> _THE PROBLEM_: Produce a verbatim copy of the following records, leaving out all pictures.

── DATASET ──

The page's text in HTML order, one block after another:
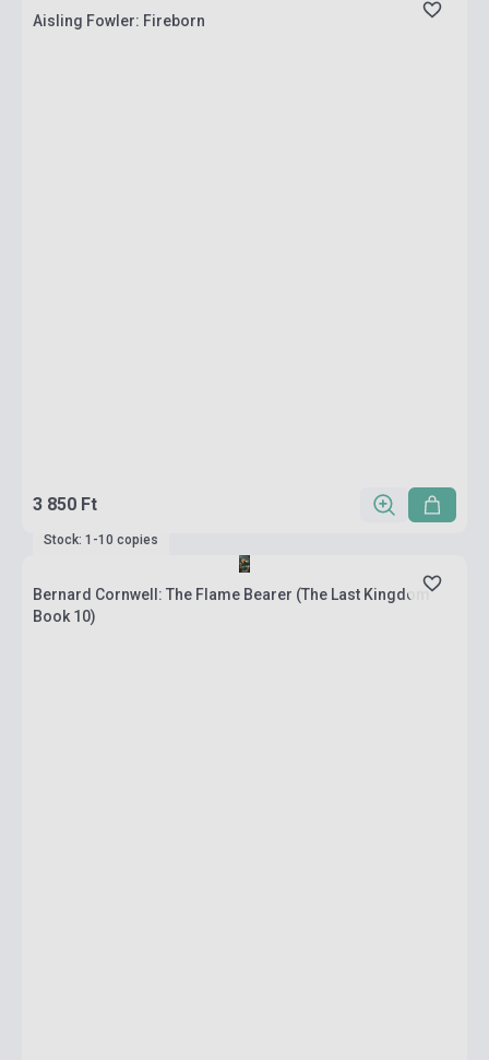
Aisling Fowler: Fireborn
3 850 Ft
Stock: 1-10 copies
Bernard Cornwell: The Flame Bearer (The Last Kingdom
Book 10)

───

> _TASK OUTPUT_:
The page's text in HTML order, one block after another:
Aisling Fowler: Fireborn
3 850 Ft
Stock: 1-10 copies
Bernard Cornwell: The Flame Bearer (The Last Kingdom
Book 10)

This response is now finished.